- _Information_
[Start of section]
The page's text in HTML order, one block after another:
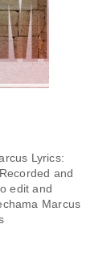
Lyrics:
and
edit and
Marcus
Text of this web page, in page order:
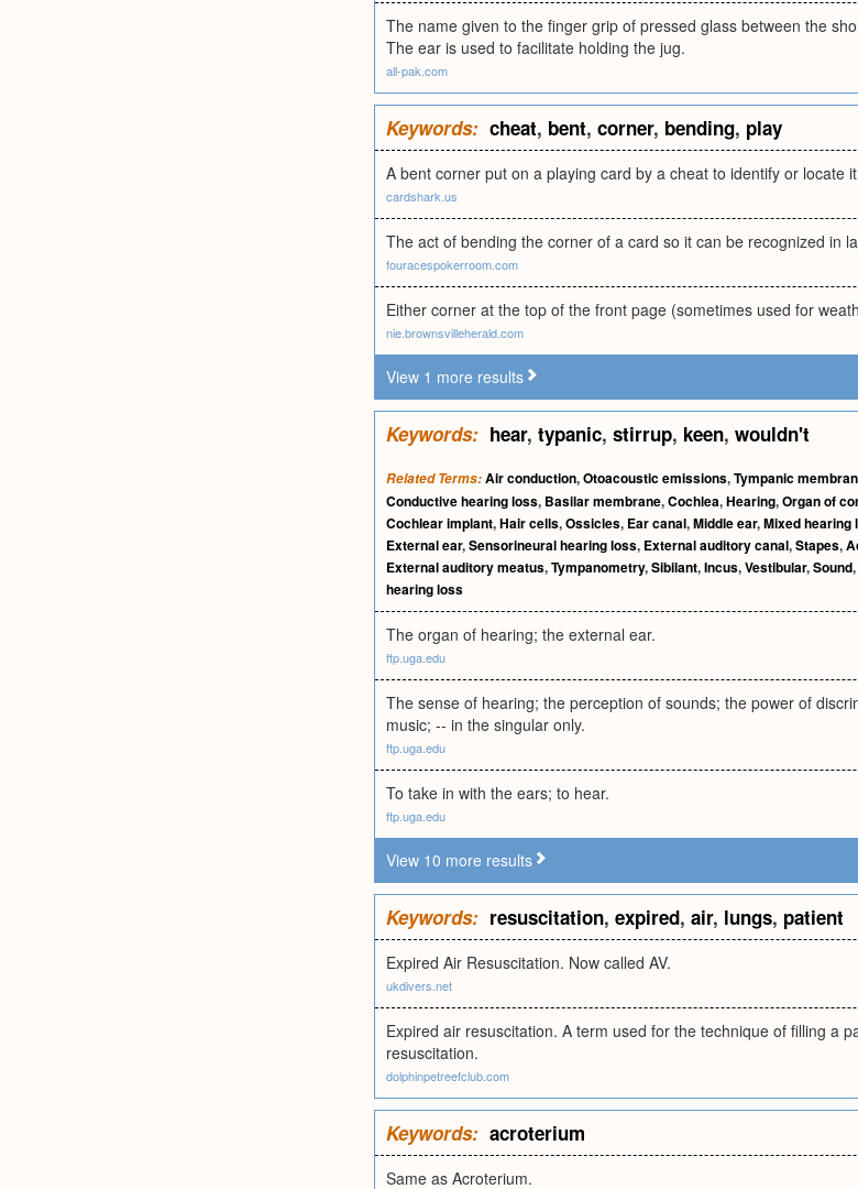
The name given to the finger grip of pressed glass between the
The ear is used to facilitate holding the jug.
all-pak.com
Keywords: cheat, bent, corner, bending, play
A bent corner put on a playing card by a cheat to identify or locate
cardshark.us
The act of bending the corner of a card so it can be recognized in
fouracespokerroom.com
Either corner at the top of the front page (sometimes used for
nie.brownsvilleherald.com
View 1 more results
Keywords: hear, typanic, stirrup, keen, wouldn't
Related Terms:Air conduction,Otoacoustic emissions,Tympanic
Conductive hearing loss, Basilar membrane,Cochlea,Hearing,Organ of
Cochlear implant,Hair cells,Ossicles, Ear canal,Middle ear,Mixed hearing
External ear,Sensorineural hearing loss, External auditory canal,Stapes,
External auditory meatus,Tympanometry,Sibilant,Incus,Vestibular,Sound,
hearing loss
The organ of hearing; the external ear.
ftp.uga.edu
The sense of hearing; the perception of sounds; the power of
music; -- in the singular only.
ftp.uga.edu
To take in with the ears; to hear.
ftp.uga.edu
View 10 more results
Keywords: resuscitation, expired, air, lungs, patient
Expired Air Resuscitation. Now called AV.
ukdivers.net
Expired air resuscitation. A term used for the technique of filling a
resuscitation.
dolphinpetreefclub.com
Keywords: acroterium
Same as Acroterium.
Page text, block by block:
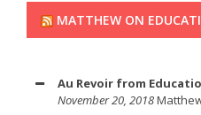
MATTHEW ON
Au Revoir from
November 20, 2018
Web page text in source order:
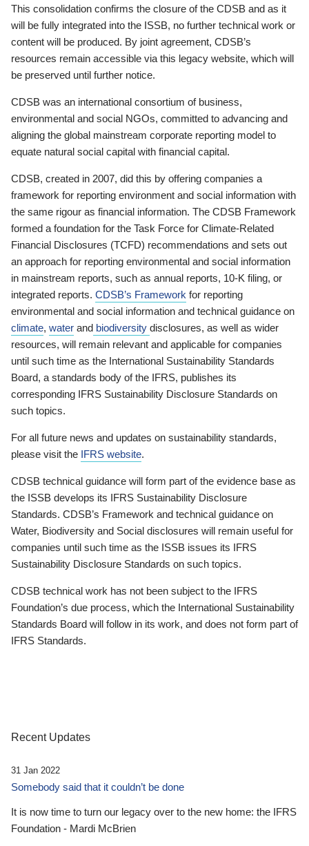
This consolidation confirms the closure of the CDSB and as it
will be fully integrated into the ISSB, no further technical work or
content will be produced. By joint agreement, CDSB’s
resources remain accessible via this legacy website, which will
be preserved until further notice.
CDSB was an international consortium of business,
environmental and social NGOs, committed to advancing and
aligning the global mainstream corporate reporting model to
equate natural social capital with financial capital.
CDSB, created in 2007, did this by offering companies a
framework for reporting environment and social information with
the same rigour as financial information. The CDSB Framework
formed a foundation for the Task Force for Climate-Related
Financial Disclosures (TCFD) recommendations and sets out
an approach for reporting environmental and social information
in mainstream reports, such as annual reports, 10-K filing, or
integrated reports. CDSB’s Framework for reporting
environmental and social information and technical guidance on
climate, water and biodiversity disclosures, as well as wider
resources, will remain relevant and applicable for companies
until such time as the International Sustainability Standards
Board, a standards body of the IFRS, publishes its
corresponding IFRS Sustainability Disclosure Standards on
such topics.
For all future news and updates on sustainability standards,
please visit the IFRS website.
CDSB technical guidance will form part of the evidence base as
the ISSB develops its IFRS Sustainability Disclosure
Standards. CDSB’s Framework and technical guidance on
Water, Biodiversity and Social disclosures will remain useful for
companies until such time as the ISSB issues its IFRS
Sustainability Disclosure Standards on such topics.
CDSB technical work has not been subject to the IFRS
Foundation’s due process, which the International Sustainability
Standards Board will follow in its work, and does not form part of
IFRS Standards.
Recent Updates
31 Jan 2022
Somebody said that it couldn’t be done
It is now time to turn our legacy over to the new home: the IFRS
Foundation - Mardi McBrien
[End of section]
From the records above, write out exactly the lines that begin at the line with "Keywords: resuscitation, expired, air, lungs, patient" and end at the line with "will be fully". Pictures must not appear in the output.

Keywords: resuscitation, expired, air, lungs, patient
Expired Air Resuscitation. Now called AV.
ukdivers.net
Expired air resuscitation. A term used for the technique of filling a
resuscitation.
dolphinpetreefclub.com
Keywords: acroterium
Same as Acroterium.
Page text, block by block:
MATTHEW ON
Au Revoir from
November 20, 2018
Web page text in source order:
This consolidation confirms the closure of the CDSB and as it
will be fully integrated into the ISSB, no further technical work or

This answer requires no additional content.